According to Nvidia, it has been designed with parallel programming in mind, so developers can get more of their stuff ported to GPUs. There’s GPUDirect 2.0 in the new release, which supports p2p communication between GPUs in a single workstation, which’ll give speed a kick up the jacksie.
Then there’s Unified Virtual Addressing which Nvidia tells us provides a single merged-memory space, that’s for the main system memory and GPU memories. UVA, Nvidia hopes, will make parallel programming easier for developers. Cuda 4.0 sports Thrust C++ template performance primitives libraries. In non Nvidia terms, this is a collection of open source C++ parallel algorithms, making it a tad easier for C++ developers. Thrust, says Nvidia, makes parallel sorting up to 100 times faster than with Standard Template Library and Threading Building Blocks.
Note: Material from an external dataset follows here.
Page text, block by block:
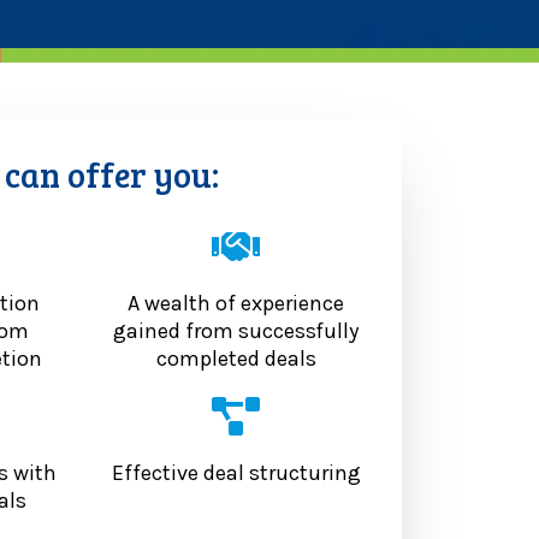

C++ support will also include new/delete and virtual stuff.
Aside from the Thrusting in a parallel manner, Nvidia is excited about MPI integration with CUDA – which will automatically bung data across from the GPU’s memory over Infiniband if an application needs to send or receive MPI. Then there’s multi thread sharing of GPUs, so multiple CPUs can share contexts on one GPU.
Cuda 4.0 will also pack a new GPU binary disassembler and improve on its support for MacOS, we’re promised.
Nvidia thinks the release is the most important thing in the world, so be sure to enroll as a CUDA registered developer. The toolkit is free to pilfer on the 4th of March if you do.